Highlights from the 2019 Visualizing Biological Data (VIZBI) Workshop

Meeting report by EMBL event reporter Dagmara Kaczynska

In March I had the amazing opportunity to take part at the 10th Visualizing Biological Data (VIZBI) workshop as an EMBL event reporter. This year VIZBI lasted for 3 days and included various sessions: DNA, RNA, Proteins, Cellular Systems, Tissues & Organisms as well as Populations & Ecosystems. As it was my first VIZBI conference I had wondered how it is possible that one workshop contains such a diversity of topics. Who is the audience? Who are the speakers? Even if you missed the VIZBI workshop this year, let’s relive it together.

What is VIZBI?

To start uncovering VIZBI let’s first visit the website. It shows that VIZBI focuses mostly on how data is represented, not only what it presents. What’s more, we learn that the audience consists of a variety of crafts such as scientists, medical illustrators, graphic designers, artists and computer scientists. This multidisciplinarity is also visible in the program of the conference. Although most of the speakers are researchers, we can also expect talks from statisticians, computer scientists, animators and data visualization experts.

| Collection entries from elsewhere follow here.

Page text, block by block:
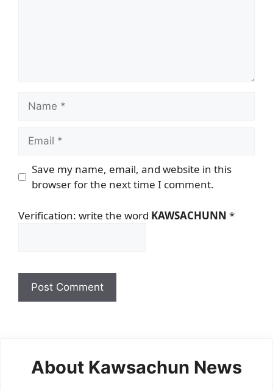
Name
Email
Save my name, email, and website in this
browser for the next time I comment.
Verification: write the word KAWSACHUNN *
About Kawsachun News
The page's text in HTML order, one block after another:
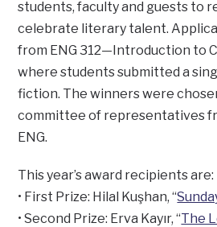
students, faculty and guests to
celebrate literary talent.
from ENG 312—Introduction to
where students submitted a
fiction. The winners were
committee of representatives
ENG.
This year’s award recipients are:
• First Prize: Hilal Kuşhan, “
• Second Prize: Erva Kayır, “The

This collaborative approach of VIZBI makes it possible to find common patterns and guidelines to make a good visualization of biological data. Most importantly, participants of the VIZBI conference believe that good visualization is the key to scientific communication.

While thinking about a visualization, think about data first

To begin with, let’s slice and dice the ‘biological data visualization’ concept by asking – what is visualization? As the first keynote speaker, Hadley Wickham, pointed out most of us has a very different perception on what it actually means.

As the workshop touched upon topics varying from DNA to ecosystems there are also many ways to visualize them. Regardless of the field of study, Hadley Wickham recommended to ‘firstly, think about the data’. The main goal is to decide on a message and a story behind the findings. After answering these fundamental questions one can start looking for the best means to visualize them.

Biological data is complex

Following his recommendation, let’s take a look at data presented during the conference. It was not surprising to learn that biological data is, quite simply, complex – regardless of whether one studies genomes, proteins or tissues. Philippe Collas discussed the complexity of a genome, composed of various elements, that forms different structures.  He made a point by saying that ‘three dimensions (3D) matters’ and an image is just a representation of a real case scenario.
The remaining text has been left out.